[Start of Attachment]

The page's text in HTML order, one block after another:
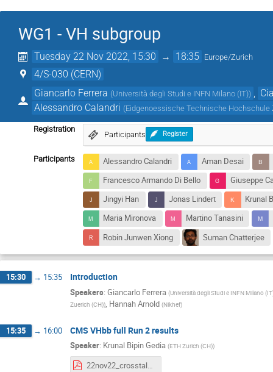
WG1 - VH subgroup
Tuesday 22 Nov 2022, 15:30 → 18:35 Europe/Zurich
4/S-030 (CERN)
Giancarlo Ferrera (Università degli Studi e INFN Milano (IT))
Alessandro Calandri (Eidgenoessische Technische Hochschule
Registration
Participants Register
Participants Alessandro Calandri Aman Desai
Francesco Armando Di Bello
Giuseppe
Jingyi Han
Jonas Lindert
Krunal
Maria Mironova
Martino Tanasini
Robin Junwen Xiong
Suman Chatterjee
15:30 → 15:35 Introduction
Speakers: Giancarlo Ferrera (Università degli Studi e INFN Milano
Zuerich (CH)) Hannah Arnold (Nikhef)
15:35 → 16:00 CMS VHbb full Run 2 results
Speaker: Krunal Bipin Gedia (ETH Zurich (CH))
22nov22_crosstalkATLASCMS.pdf
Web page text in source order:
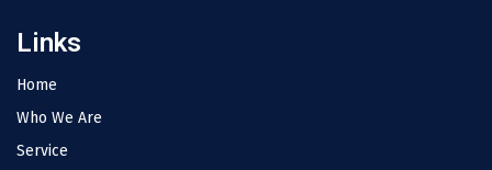
Links
Home
Who We Are
Service

[End of Attachment]

Scan the material for the string "Università". Copy each line where it appears.

» **TASK RESPONSE**
Giancarlo Ferrera (Università degli Studi e INFN Milano (IT))
Speakers: Giancarlo Ferrera (Università degli Studi e INFN Milano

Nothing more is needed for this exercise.